Теперь кабине можно скользнуть по наклонному рельсу, миновать шкив и снова ухватиться за тяговый канат. Тихо, но быстро она поехала прочь от станции, заполняясь по пути золотистым осенним светом.
Кабина пересекла широкую улицу: внизу полно трамваев и пешеходов. Проплыл застекленный купол, и Арабелла успела заглянуть в комнаты с миниатюрными манекенами и манекенами в полный рост. В одном ателье блеснула лысина — портной, стоя на коленях, закалывал булавками подрубочный шов. Окружавшие купол кариатиды воздевали руки, как будто в безмерном изумлении, а не для поддержки медной позеленевшей крыши. Поверх каменных греческих хитонов сидели матерчатые лифчики — показ моделей нынешнего года.

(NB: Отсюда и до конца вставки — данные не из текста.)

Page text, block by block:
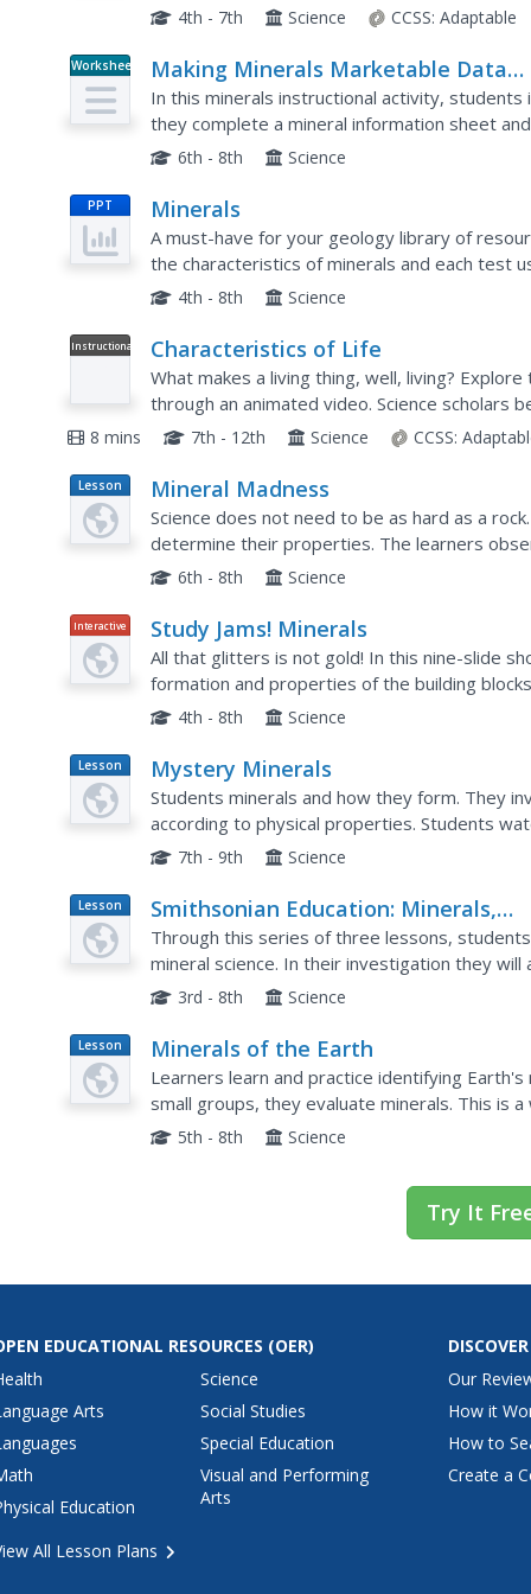
hands-on investigations your class will learn...
4th - 7th Science CCSS: Adaptable
Worksheet
Making Minerals Marketable Data
Sheet
In this minerals instructional activity,
they complete a mineral information sheet
mineral.6th - 8th Science
PPT Minerals
A must-have for your geology library of
the characteristics of minerals and each test
this collection of slides, stop to demonstrate
4th - 8th Science
Instructional
Characteristics of Life
What makes a living thing, well, living?
through an animated video. Science scholars
so-obvious traits exhibited by organisms,
8 mins 7th - 12th Science CCSS:
Lesson
Plan
Mineral Madness
Science does not need to be as hard as a
determine their properties. The learners
fluorescence for each specimen. Afterwards,
6th - 8th Science
Interactive Study Jams! Minerals
All that glitters is not gold! In this nine-slide
formation and properties of the building
photographs make the presentation pleasing
4th - 8th Science
Lesson
Plan
Mystery Minerals
Students minerals and how they form. They
according to physical properties. Students watch a video about mineral characteristics. In
groups, students participate in hands-on
7th - 9th Science
Lesson
Plan
Smithsonian Education: Minerals,
Crystals, and Gems
Through this series of three lessons,
mineral science. In their investigation they
they practice their observation skills, form...
3rd - 8th Science
Lesson
Plan
Minerals of the Earth
Learners learn and practice identifying
small groups, they evaluate minerals. This is
5th - 8th Science
Try It
EDUCATIONAL RESOURCES (OER)
Arts
Education
Science
Social Studies
Special Education
Visual and Performing
Arts
All Lesson Plans
Our
How it
How to
Create a
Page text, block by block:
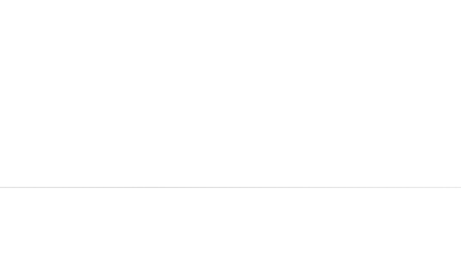
스
sub-navigation for 계획 및 가격
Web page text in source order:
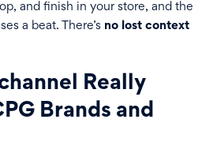
and finish in your store, and the
a beat. There’s no lost context
Really
Brands and
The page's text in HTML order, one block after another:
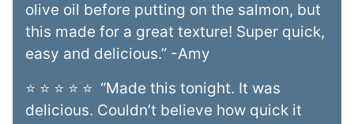
olive oil before putting on the salmon, but
this made for a great texture! Super quick,
easy and delicious.” -Amy
⭐ ⭐ ⭐ ⭐ ⭐ “Made this tonight. It was
delicious. Couldn’t believe how quick it
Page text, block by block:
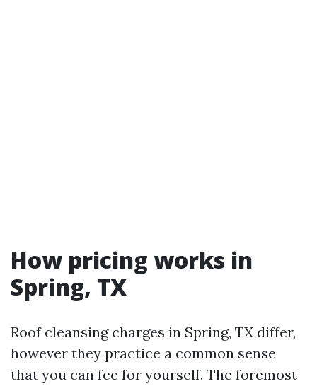
How pricing works in
Spring, TX
Roof cleansing charges in Spring, TX differ,
however they practice a common sense
that you can fee for yourself. The foremost
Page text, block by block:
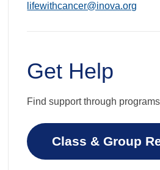
lifewithcancer@inova.org
Get Help
Find support through programs
Class & Group
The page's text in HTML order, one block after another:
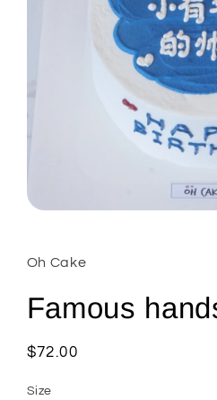
in
modal
Oh Cake
Famous
Regular
$72.00
Size
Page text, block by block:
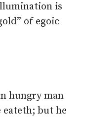
is
of egoic
hungry man
eateth; but he
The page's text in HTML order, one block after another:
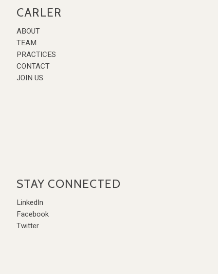
CARLER
ABOUT
TEAM
PRACTICES
CONTACT
JOIN US
STAY CONNECTED
LinkedIn
Facebook
Twitter
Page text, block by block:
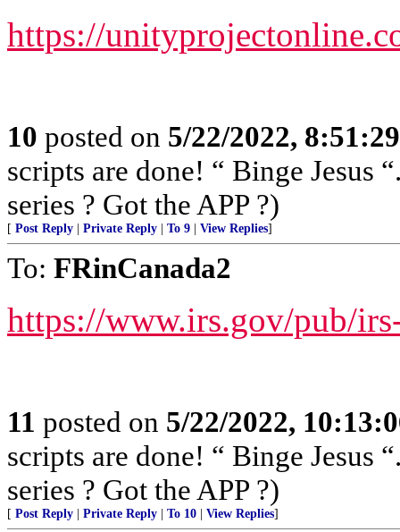
https://
10 posted on 5/22/2022,
scripts are done! “ Binge Jesus
series ? Got the APP ?)
[ Post Reply Private Reply To 9 View Replies]
To: FRinCanada2
https://www.irs.gov/pub/
11 posted on 5/22/2022,
scripts are done! “ Binge Jesus
series ? Got the APP ?)
[ Post Reply Private Reply To 10 View Replies]
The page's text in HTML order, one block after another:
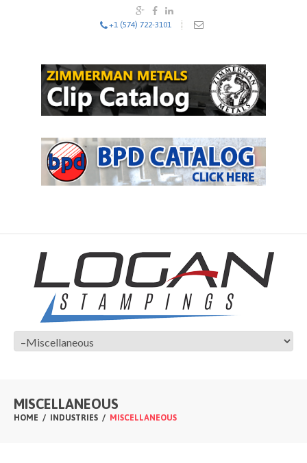
+1 (574) 722-3101
MISCELLANEOUS
HOME INDUSTRIES MISCELLANEOUS
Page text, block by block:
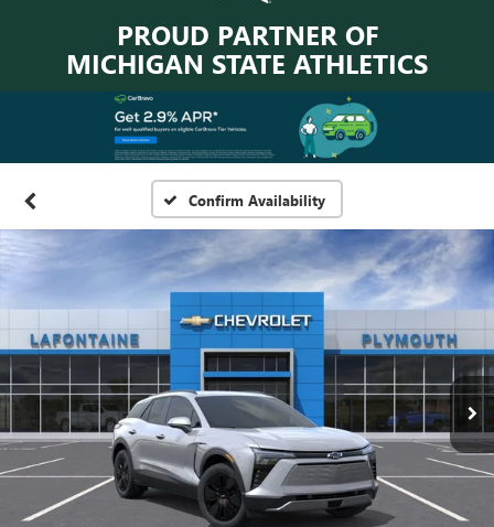
PROUD PARTNER OF
MICHIGAN STATE ATHLETICS
Confirm Availability
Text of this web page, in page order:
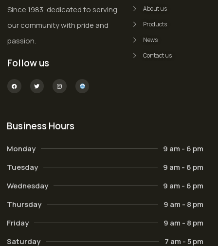
Since 1983, dedicated to serving
our community with pride and
passion.
Follow us
About us
Products
News
Contact us
Business Hours
Monday
9 am - 6 pm
Tuesday
9 am - 6 pm
Wednesday
9 am - 6 pm
Thursday
9 am - 8 pm
Friday
9 am - 8 pm
Saturday
7 am - 5 pm
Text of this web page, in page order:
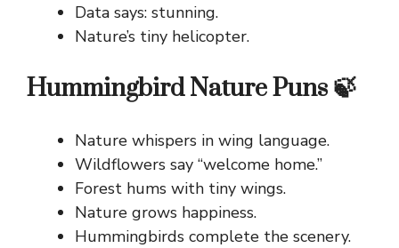
Data says: stunning.
Nature’s tiny helicopter.
Hummingbird Nature Puns 🍃
Nature whispers in wing language.
Wildflowers say “welcome home.”
Forest hums with tiny wings.
Nature grows happiness.
Hummingbirds complete the scenery.
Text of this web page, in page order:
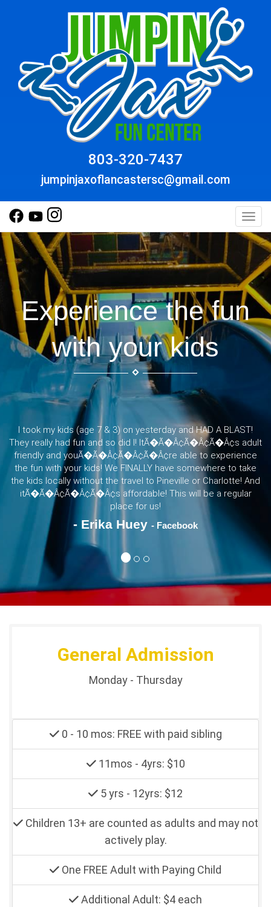
803-320-7437
jumpinjaxoflancastersc@gmail.com
Experience the fun
with your kids
I took my kids (age 7 & 3) on yesterday and HAD A BLAST!
They really had fun and so did I! ItÃ�Ã�Â¢Ã�Â¢Ã�Â¢s adult
friendly and youÃ�Ã�Â¢Ã�Â¢Ã�Â¢re able to experience
the fun with your kids! We FINALLY have somewhere to take
the kids locally without the travel to Pineville or Charlotte! And
itÃ�Ã�Â¢Ã�Â¢Ã�Â¢s affordable! This will be a regular
place for us!
- Erika Huey - Facebook
General Admission
Monday - Thursday
0 - 10 mos: FREE with paid sibling
11mos - 4yrs: $10
5 yrs - 12yrs: $12
Children 13+ are counted as adults and may not
actively play.
One FREE Adult with Paying Child
Additional Adult: $4 each
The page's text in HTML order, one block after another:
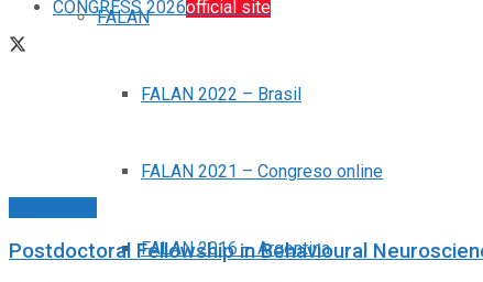
CONGRESS 2026official site
FALAN
FALAN 2022 – Brasil
FALAN 2021 – Congreso online
FALAN 2016 – Argentina
Postdoctoral Fellowship in Behavioural
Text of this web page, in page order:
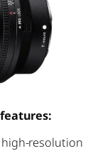
high-resolution
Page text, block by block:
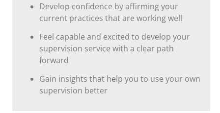
Develop confidence by affirming your
current practices that are working well
Feel capable and excited to develop your
supervision service with a clear path
forward
Gain insights that help you to use your own
supervision better
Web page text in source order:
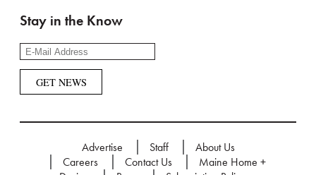
Stay in the Know
Advertise Staff
About Us
Careers
Contact Us
Maine Home +
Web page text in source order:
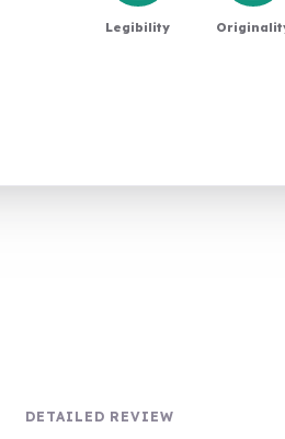
Legibility
DETAILED REVIEW
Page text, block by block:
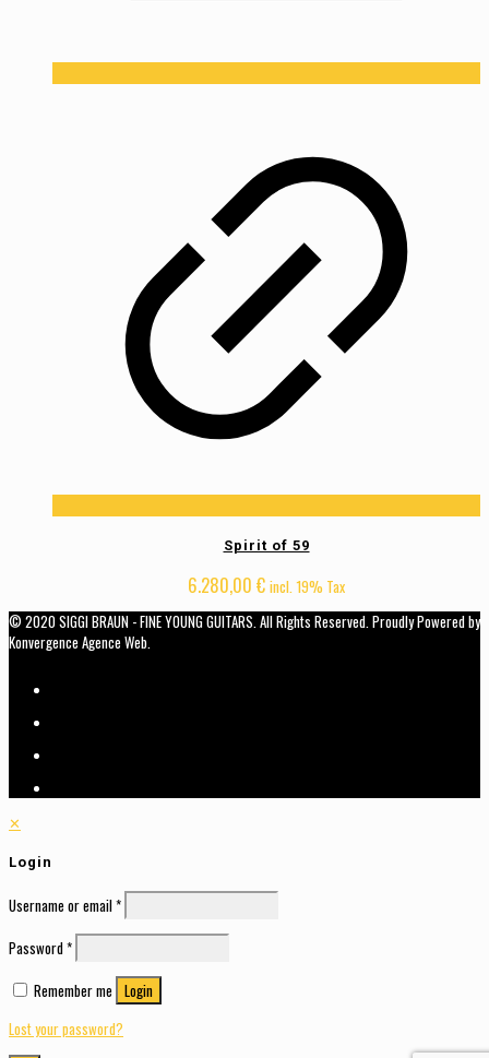
Spirit of 59
6.280,00 € incl. 19% Tax
© 2020 SIGGI BRAUN - FINE YOUNG GUITARS. All Rights Reserved. Proudly Powered by
Konvergence Agence Web.
✕
Login
Username or email*
Password*
Remember me Login
Lost your password?
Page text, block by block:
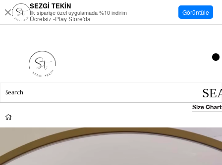
Size Chart
SEZGİ TEKİN
İlk siparişe özel uygulamada %10 indirim
Ücretsiz -Play Store'da
Görüntüle

— Вот закроют канатку, шмотки тоже выставлять прекратят, — шепнула Арабелла. — Кто их увидит снизу?
— Преступление, самое настоящее, — проворчал брат.
Арабелла оглянулась на вагоновожатого. Темные глаза, волевой подбородок. Может, просто видела в прежних поездках таких вот мужественнных? Говорят, в канатчики набирают по внешнему виду.
— А ты знаешь, почему закрывают? — спросила она.
Эндрю мрачно кивнул:
— Слишком жирно получается. Возят нас туда-сюда, по разным интересным местам. Кое-кому это не по нраву. Кое-кто предпочел бы, чтобы мы от этих мест держались подальше. А то, мол, происходит нарушение личного и общественного покоя. Ну, еще деньги. Канатный транспорт, говорят, слишком дорого обходится. Такие вот объяснения.
Канат пошел кверху, к большой станции со стеклянными навесами и узорчатым кованым ограждением. На ней вращались могучие приводные шкивы, не чета натяжным, тем, что на площадке универмага. Когда кабина остановилась, сразу ощутилась вибрация машины.